Capable of handling the complexities of multi-speaker, real-world audio, Scribe fuses the best capabilities of AI and human insight. Its in-house transcriptionists and editors receive comprehensive security and confidentiality standards training. They are also familiar with industry- and region- specific vocabulary.
NERD
NERD (Named Entity Recognition and Disambiguation) offers clients the ability to identify actionable information on market trends in real time, facilitating’s research and analytics. It understands real human speech in context and with people, companies, and other reference points clearly identified.
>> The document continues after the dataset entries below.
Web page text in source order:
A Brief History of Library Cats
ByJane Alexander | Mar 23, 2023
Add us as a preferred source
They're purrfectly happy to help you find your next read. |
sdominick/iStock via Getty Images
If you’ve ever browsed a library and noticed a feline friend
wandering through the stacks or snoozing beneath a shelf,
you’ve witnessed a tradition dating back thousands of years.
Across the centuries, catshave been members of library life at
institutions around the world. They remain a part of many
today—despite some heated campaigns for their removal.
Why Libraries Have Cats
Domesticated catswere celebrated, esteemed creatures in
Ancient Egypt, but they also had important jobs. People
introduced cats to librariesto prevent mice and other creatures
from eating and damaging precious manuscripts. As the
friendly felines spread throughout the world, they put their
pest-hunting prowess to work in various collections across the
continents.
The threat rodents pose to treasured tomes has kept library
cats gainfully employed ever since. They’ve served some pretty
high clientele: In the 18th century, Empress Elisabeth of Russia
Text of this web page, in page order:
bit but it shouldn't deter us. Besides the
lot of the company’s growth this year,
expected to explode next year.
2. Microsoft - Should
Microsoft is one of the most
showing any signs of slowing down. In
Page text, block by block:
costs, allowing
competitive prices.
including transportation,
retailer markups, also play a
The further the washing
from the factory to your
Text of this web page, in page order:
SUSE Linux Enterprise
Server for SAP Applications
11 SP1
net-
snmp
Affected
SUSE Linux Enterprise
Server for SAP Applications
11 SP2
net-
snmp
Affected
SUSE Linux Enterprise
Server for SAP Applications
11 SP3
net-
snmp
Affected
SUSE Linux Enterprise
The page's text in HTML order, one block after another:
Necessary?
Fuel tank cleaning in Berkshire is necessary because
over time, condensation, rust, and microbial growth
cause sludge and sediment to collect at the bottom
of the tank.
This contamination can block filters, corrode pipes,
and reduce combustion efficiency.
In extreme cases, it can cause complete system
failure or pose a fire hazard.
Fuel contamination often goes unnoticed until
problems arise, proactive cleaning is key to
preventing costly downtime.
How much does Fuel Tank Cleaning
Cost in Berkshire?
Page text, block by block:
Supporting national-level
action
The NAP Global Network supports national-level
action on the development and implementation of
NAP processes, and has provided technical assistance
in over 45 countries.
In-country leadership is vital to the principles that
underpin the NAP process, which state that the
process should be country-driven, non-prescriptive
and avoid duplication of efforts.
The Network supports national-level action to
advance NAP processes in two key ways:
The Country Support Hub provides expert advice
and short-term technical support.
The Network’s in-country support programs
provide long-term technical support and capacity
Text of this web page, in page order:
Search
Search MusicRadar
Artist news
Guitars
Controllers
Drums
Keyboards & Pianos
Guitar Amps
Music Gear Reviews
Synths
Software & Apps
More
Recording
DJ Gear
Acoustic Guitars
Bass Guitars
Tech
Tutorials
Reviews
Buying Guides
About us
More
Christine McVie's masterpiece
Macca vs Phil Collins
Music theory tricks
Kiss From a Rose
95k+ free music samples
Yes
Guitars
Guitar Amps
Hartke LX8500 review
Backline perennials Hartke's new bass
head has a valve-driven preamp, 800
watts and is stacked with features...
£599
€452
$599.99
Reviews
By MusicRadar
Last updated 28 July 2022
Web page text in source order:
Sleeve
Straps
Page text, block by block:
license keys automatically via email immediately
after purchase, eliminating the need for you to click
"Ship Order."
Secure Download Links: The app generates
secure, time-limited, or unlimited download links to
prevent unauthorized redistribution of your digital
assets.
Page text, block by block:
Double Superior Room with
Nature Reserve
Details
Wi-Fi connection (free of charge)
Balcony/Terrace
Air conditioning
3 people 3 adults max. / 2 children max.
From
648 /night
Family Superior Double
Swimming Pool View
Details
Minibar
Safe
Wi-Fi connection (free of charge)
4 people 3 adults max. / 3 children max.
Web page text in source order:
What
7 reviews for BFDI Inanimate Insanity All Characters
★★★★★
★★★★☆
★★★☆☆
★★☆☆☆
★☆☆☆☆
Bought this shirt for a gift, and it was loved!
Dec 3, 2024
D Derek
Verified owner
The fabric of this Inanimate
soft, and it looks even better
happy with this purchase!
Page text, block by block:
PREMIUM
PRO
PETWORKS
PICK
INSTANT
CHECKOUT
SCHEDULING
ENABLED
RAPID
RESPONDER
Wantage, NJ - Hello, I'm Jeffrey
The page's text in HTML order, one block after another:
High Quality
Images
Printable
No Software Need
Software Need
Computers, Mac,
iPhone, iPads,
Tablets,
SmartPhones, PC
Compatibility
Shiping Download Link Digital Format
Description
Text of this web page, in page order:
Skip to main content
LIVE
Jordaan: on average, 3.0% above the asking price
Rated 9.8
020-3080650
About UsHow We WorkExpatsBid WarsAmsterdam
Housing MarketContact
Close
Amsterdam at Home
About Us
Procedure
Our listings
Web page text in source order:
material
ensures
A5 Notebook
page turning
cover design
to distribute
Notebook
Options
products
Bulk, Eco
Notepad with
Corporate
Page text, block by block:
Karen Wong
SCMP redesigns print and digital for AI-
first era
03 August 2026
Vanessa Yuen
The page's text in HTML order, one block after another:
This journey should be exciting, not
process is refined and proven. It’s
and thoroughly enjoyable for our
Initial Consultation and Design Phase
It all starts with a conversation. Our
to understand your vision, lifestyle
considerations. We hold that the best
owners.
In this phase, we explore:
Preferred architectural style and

Further, it is capable of the same quality of perception that humans apply to analyzing information.
NERD quickly and efficiently disambiguates entities from those with similar names or nicknames, making large amounts of text increasingly meaningful and searchable. It further anchors these entity reference points to the other data layers populating Wikimedia and S&P Capital IQ to help uncover additional insights. The growing list of entities NERD can recognize totals well over 100 million.
Other Groundbreaking Products
Kensho’s Classify represents a major advance over traditional keyword recognition and content assemblage. Classify applies AI advances to the job of tracing identified concepts throughout given texts accurately so users can make and track more connections through massive amounts of verbiage and data. This gives clients significantly faster concept training and annotation speeds and superior prediction quality. They can take customized content creation and tagging to new levels.
Extract applies automated text and table extraction to facilitate document processing while maintaining the accuracy major businesses and government agencies require. This product updates obsolescent optical character recognition tools by applying machine learning to interpret unstructured layouts of text and bring multiple types of analog documents into machine-readable form. Further, Extract can then identify specific data points within these documents. Its strengths include supporting natural language processing, making translation and annotation easier, and reducing the need for manual searching.
As generative AI products become increasingly powerful, Kensho looks toward delivering solutions with increasing power to transform entire industries.